Mi hanno detto di prepararmi, ma non pensavo così presto… e ho seguito la marea.

Chiuso nel mio sottomarino agganciato alla nave-madre, avevo capito che c’era qualcosa che andava storto… era nell’aria questa sensazione, già da alcuni giorni.

Infatti la “nave-madre”, usciva più volte dal suo golfo e andava a trovare l’equipe di tecnici che , con una sonda ad ultrasuoni, scandagliava l’abisso nel quale ero immerso e navigavo da ormai 190 giorni: e cominciava allora la verifica della pompa propulsiva, delle paratie stagne e delle condutture idrauliche per verificare il mio stato di salute e la mia reattività.

E’ vero, mi avevano detto al corso PNFL (Pre Natal Fetal Life) che ad un certo punto, dopo circa 290 giorni di addestramento, avrei dovuto lasciare il mio ambiente e cercarmi nuovi lidi di approdo; ma adesso il contagiri mi diceva che ero giunto al count-down con largo anticipo… La mia nave-madre mi portava spesso da giorni, in un bacino di carenaggio, dove per effetto della sonda ad ultrasuoni, sentivo rumori e intravedevo luci attraverso il coperchio del piccolo sommergibile under-water, nel quale mi avevano introdotto, dopo avermi assemblato con cura e dovizia nel corso di lunghe settimane di navigazione.

Non ho grandi ricordi dell’inizio, ma nel manuale di istruzioni del corso PNFL, attraverso delle bellissime immagini, avevo “intravisto”, giorno per giorno, mese per mese, quello che era già capitato a milioni di altri cadetti prima di me.

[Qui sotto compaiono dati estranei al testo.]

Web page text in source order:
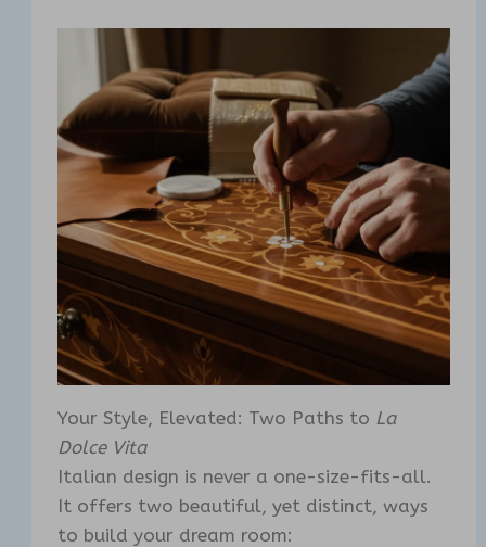
Your Style, Elevated: Two Paths to La
Dolce Vita
Italian design is never a one-size-fits-all.
It offers two beautiful, yet distinct, ways
to build your dream room:
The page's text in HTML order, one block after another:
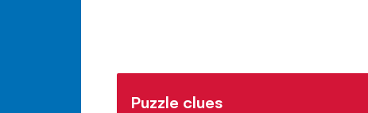
Puzzle clues
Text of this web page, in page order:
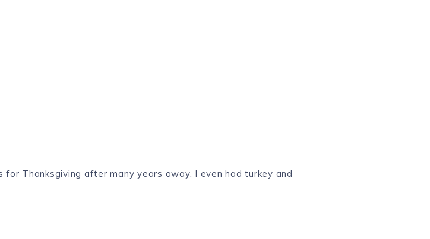
Thanksgiving after many years away. I even had turkey and
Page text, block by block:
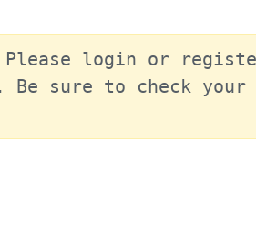
login or
sure to check
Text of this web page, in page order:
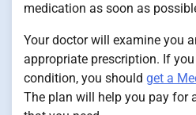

La mia nave-madre negli ultimi giorni, non filava più liscia come prima: si scuoteva di frequente, riducendo virtualmente le pareti del mio sommergibile e dando delle variazioni di portata del “cordone” attraverso il quale passavano le derrate alimentari e le scorte idriche, creando spesso una accelerazione reattiva del mio contagiri .

Mi guardavo allo specchio, appeso alla paratia stagna e sembravo smagrito, un po’ provato…forse era giunta veramente l’ora di iniziare l’ultimo grande viaggio.

Ho fatto mente locale e ho raccolto le mie cose… anzi solo le mie idee, perché in realtà di bagaglio i cadetti-diplomati ne devono avere solo poco con sé, per essere più agili nello scatto e nell’avanzamento in zona nemica… o comunque straniera.

Speravo almeno di lasciare il sommergibile indossando la bellissima uniforme bianca di “vernice” che avevo invidiato ai miei colleghi di corso più anziani che erano riusciti ad arrivare al “termine” del PNFL… ma la divisa la consegnano solo dopo almeno 270-280 giorni di studio e tirocinio, prima delle ultime 2 settimane, in cui.. ogni momento è buono per uscire allo “scoperto”.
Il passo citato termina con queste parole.